21. Joel Armia, RW Assat Pori (FIN) 6-3, 198 05/31/1993
Another toolsy prospect that B2011DW will no doubt be second-guessed on, we've seen him live and we've seen him on video and sorry to all the Finnish hockey fans out there, but we just can't get on board with this guy in the top-20. We suspect an NHL club will jump on him in the top-15 because of his intriguing mix of size and scoring upside. That said, he's risky because to us, he looks a lot like a more skilled Mikko Lehtonen, who scored goals, but also went through the motions for two seasons as a member of the Providence Bruins before tearing it up in the Swedish Elite League this past year. The Bruins traded Lehtonen's rights to the Minnesota Wild, but like Lehtonen, Armia is an alternately a dazzling and frustrating player to watch. Whenever the puck is near him in the offensive zone, he's a threat to put it in the back of the net. He uses his large frame to fight off checkers and has a quick stick with laser-like release.

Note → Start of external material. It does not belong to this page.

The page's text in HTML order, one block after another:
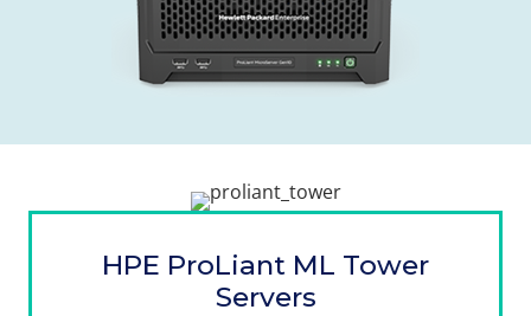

However, when you watch the rest of his body of work, you keep wondering: "Where's the beef?" He doesn't backcheck much and just looks lazy skating up and down the wing at times. There's no denying the killer instincts offensively, but he's not nearly as talented as he and his fans think he is that he can get away with his lackadaisical approach to play in the neutral zone or his own end. Armia has the potential to blow this scouting report out of the water, but we gave him the benefit of the doubt several times. In the end, his uneven compete level and a lack of seeing him ever really take charge in any game we watched him play has him just outside the top-20.